What you are asked to do
Repeat exactly the lines of the material below that run from the "November 2025" line to the "Zealand this March" line, including both, and do not carry over any pictures.

Data excerpts
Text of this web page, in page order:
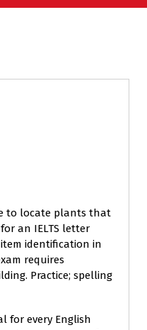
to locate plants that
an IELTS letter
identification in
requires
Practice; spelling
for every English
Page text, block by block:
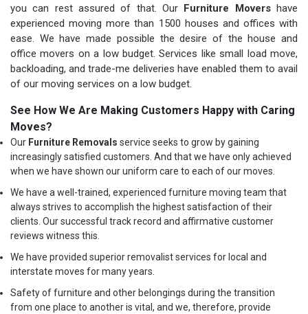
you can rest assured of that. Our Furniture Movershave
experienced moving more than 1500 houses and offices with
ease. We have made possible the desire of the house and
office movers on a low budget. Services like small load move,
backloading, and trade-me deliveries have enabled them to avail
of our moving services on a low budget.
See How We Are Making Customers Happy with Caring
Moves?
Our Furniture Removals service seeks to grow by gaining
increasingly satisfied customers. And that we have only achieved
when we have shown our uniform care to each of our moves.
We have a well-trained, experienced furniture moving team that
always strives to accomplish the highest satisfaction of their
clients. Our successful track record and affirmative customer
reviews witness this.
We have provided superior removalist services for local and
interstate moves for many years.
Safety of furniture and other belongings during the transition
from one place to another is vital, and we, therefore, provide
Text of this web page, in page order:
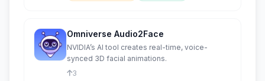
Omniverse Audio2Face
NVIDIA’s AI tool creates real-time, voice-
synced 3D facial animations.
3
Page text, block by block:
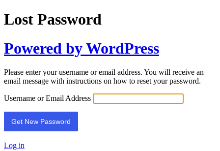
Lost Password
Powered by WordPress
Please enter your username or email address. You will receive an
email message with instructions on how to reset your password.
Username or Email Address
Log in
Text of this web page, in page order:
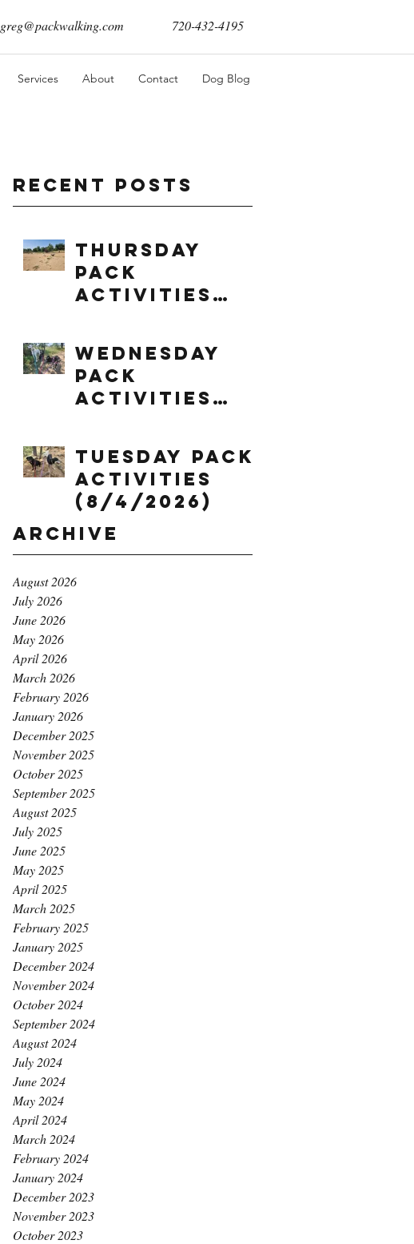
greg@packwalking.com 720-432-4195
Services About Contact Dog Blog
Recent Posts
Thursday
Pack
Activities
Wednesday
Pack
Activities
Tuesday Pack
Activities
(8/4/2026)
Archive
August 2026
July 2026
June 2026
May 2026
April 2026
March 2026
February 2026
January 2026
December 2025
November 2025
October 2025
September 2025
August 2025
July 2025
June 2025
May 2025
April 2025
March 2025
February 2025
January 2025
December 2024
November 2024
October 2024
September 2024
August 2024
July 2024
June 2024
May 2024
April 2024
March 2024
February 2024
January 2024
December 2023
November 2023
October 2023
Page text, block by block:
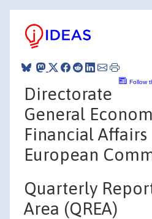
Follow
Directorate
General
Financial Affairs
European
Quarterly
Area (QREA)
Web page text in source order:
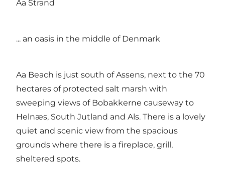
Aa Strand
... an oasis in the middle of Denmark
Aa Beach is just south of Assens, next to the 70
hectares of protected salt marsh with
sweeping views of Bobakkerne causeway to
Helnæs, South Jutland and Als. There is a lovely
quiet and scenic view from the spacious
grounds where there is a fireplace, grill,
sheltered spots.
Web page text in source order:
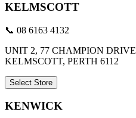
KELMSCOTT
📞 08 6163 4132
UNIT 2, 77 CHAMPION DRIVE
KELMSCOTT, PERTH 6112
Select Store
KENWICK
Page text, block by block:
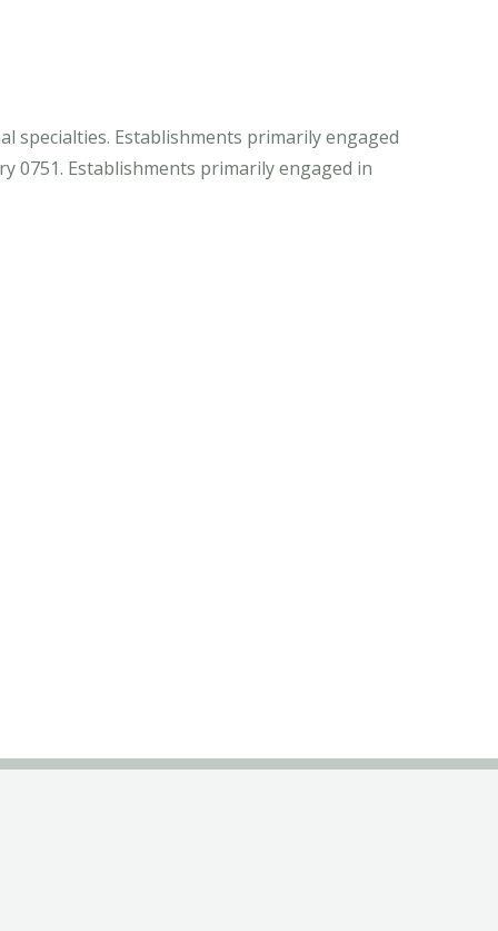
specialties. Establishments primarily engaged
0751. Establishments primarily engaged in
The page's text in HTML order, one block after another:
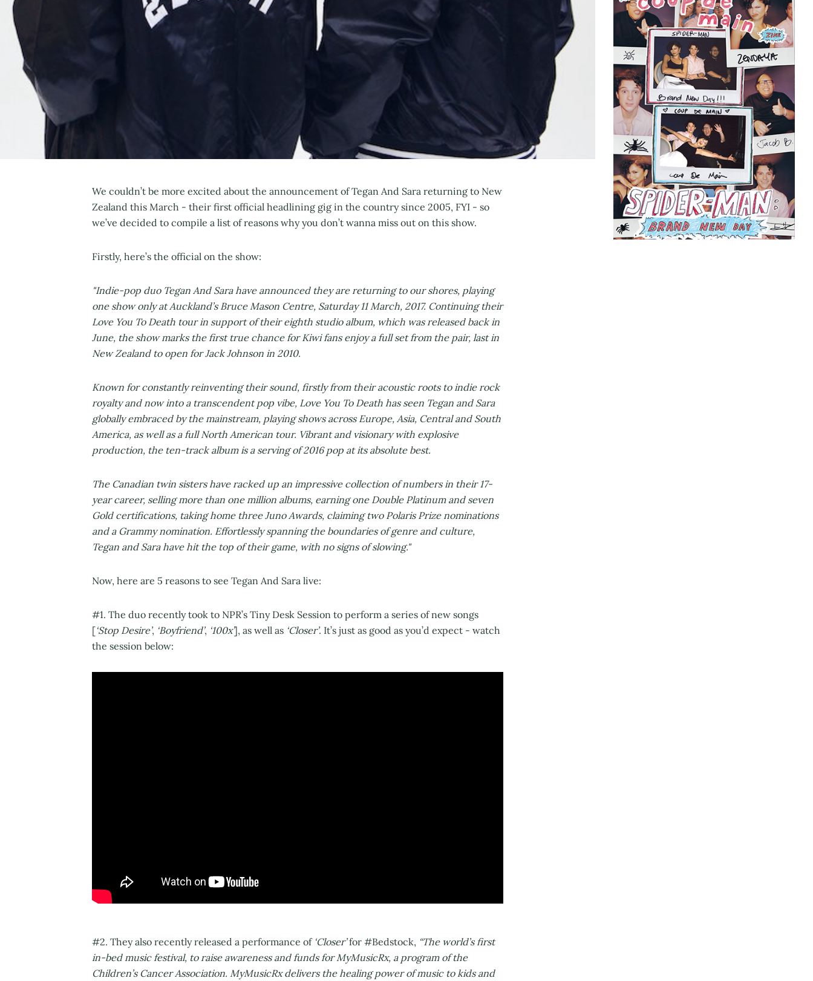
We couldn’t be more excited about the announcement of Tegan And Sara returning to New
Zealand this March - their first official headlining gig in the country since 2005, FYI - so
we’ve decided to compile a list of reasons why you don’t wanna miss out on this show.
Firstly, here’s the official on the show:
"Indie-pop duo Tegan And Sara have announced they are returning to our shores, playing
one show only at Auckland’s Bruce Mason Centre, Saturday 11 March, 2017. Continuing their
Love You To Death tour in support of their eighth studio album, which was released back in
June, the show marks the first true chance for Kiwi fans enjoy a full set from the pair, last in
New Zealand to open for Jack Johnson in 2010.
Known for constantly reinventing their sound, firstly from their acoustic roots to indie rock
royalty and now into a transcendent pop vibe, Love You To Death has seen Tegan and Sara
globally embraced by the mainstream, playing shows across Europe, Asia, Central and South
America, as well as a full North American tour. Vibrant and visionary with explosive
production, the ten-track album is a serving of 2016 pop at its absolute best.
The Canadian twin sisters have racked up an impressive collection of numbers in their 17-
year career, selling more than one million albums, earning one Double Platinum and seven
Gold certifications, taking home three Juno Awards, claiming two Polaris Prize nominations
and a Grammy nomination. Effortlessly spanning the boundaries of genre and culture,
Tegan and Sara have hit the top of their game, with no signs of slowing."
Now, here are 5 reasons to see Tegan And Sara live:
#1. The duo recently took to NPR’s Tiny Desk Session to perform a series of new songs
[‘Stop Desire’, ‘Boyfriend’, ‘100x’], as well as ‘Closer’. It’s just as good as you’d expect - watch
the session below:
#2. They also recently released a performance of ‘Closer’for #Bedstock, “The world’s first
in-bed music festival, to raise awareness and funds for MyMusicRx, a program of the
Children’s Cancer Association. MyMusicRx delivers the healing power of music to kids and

Finished exercise
November 2025
October 2025
September 2025
August 2025
July 2025
June 2025
May 2025
April 2025
March 2025
February 2025
January 2025
December 2024
November 2024
October 2024
September 2024
August 2024
July 2024
June 2024
May 2024
April 2024
March 2024
February 2024
January 2024
December 2023
November 2023
October 2023
Page text, block by block:
Follow
Directorate
General
Financial Affairs
European
Quarterly
Area (QREA)
Web page text in source order:
Aa Strand
... an oasis in the middle of Denmark
Aa Beach is just south of Assens, next to the 70
hectares of protected salt marsh with
sweeping views of Bobakkerne causeway to
Helnæs, South Jutland and Als. There is a lovely
quiet and scenic view from the spacious
grounds where there is a fireplace, grill,
sheltered spots.
Web page text in source order:
KELMSCOTT
📞 08 6163 4132
UNIT 2, 77 CHAMPION DRIVE
KELMSCOTT, PERTH 6112
Select Store
KENWICK
Page text, block by block:
specialties. Establishments primarily engaged
0751. Establishments primarily engaged in
The page's text in HTML order, one block after another:
We couldn’t be more excited about the announcement of Tegan And Sara returning to New
Zealand this March - their first official headlining gig in the country since 2005, FYI - so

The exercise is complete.